> _Task item_
Although the data below holds other lines too, output only those from the line with "SAMHSA Helpline" up to and including the line with "simulation, diagnostic design", exactly as they appear.

> _Data excerpts_
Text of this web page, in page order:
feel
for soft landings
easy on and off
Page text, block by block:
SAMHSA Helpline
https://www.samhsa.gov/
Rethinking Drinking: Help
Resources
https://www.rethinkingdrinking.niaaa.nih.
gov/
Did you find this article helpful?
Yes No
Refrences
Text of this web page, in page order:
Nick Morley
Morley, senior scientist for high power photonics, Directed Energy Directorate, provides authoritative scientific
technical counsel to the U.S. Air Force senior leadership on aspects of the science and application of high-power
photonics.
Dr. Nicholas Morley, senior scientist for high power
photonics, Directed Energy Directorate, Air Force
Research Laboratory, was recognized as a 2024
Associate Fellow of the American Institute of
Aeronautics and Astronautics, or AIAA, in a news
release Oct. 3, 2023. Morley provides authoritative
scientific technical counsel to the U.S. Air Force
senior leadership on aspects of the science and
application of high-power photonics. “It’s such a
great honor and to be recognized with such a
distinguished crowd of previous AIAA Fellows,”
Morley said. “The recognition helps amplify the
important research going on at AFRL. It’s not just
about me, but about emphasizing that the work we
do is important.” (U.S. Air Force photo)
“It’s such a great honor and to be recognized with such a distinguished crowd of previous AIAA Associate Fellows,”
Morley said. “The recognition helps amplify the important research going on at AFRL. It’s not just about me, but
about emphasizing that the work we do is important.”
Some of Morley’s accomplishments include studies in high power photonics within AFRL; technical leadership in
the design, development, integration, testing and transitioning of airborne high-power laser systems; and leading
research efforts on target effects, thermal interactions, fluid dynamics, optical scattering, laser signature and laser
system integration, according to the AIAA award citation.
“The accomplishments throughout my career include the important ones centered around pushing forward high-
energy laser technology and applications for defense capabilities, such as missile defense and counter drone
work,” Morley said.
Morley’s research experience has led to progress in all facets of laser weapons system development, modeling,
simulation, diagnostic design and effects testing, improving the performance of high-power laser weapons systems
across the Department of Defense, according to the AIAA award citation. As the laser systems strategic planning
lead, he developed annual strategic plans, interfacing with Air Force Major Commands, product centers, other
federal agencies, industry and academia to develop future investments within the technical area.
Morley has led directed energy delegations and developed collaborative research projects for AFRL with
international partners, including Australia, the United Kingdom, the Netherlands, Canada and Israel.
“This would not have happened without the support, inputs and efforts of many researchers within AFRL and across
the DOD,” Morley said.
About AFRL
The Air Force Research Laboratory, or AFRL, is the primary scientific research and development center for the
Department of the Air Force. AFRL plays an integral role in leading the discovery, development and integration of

> _Expected output_
SAMHSA Helpline
https://www.samhsa.gov/
Rethinking Drinking: Help
Resources
https://www.rethinkingdrinking.niaaa.nih.
gov/
Did you find this article helpful?
Yes No
Refrences
Text of this web page, in page order:
Nick Morley
Morley, senior scientist for high power photonics, Directed Energy Directorate, provides authoritative scientific
technical counsel to the U.S. Air Force senior leadership on aspects of the science and application of high-power
photonics.
Dr. Nicholas Morley, senior scientist for high power
photonics, Directed Energy Directorate, Air Force
Research Laboratory, was recognized as a 2024
Associate Fellow of the American Institute of
Aeronautics and Astronautics, or AIAA, in a news
release Oct. 3, 2023. Morley provides authoritative
scientific technical counsel to the U.S. Air Force
senior leadership on aspects of the science and
application of high-power photonics. “It’s such a
great honor and to be recognized with such a
distinguished crowd of previous AIAA Fellows,”
Morley said. “The recognition helps amplify the
important research going on at AFRL. It’s not just
about me, but about emphasizing that the work we
do is important.” (U.S. Air Force photo)
“It’s such a great honor and to be recognized with such a distinguished crowd of previous AIAA Associate Fellows,”
Morley said. “The recognition helps amplify the important research going on at AFRL. It’s not just about me, but
about emphasizing that the work we do is important.”
Some of Morley’s accomplishments include studies in high power photonics within AFRL; technical leadership in
the design, development, integration, testing and transitioning of airborne high-power laser systems; and leading
research efforts on target effects, thermal interactions, fluid dynamics, optical scattering, laser signature and laser
system integration, according to the AIAA award citation.
“The accomplishments throughout my career include the important ones centered around pushing forward high-
energy laser technology and applications for defense capabilities, such as missile defense and counter drone
work,” Morley said.
Morley’s research experience has led to progress in all facets of laser weapons system development, modeling,
simulation, diagnostic design and effects testing, improving the performance of high-power laser weapons systems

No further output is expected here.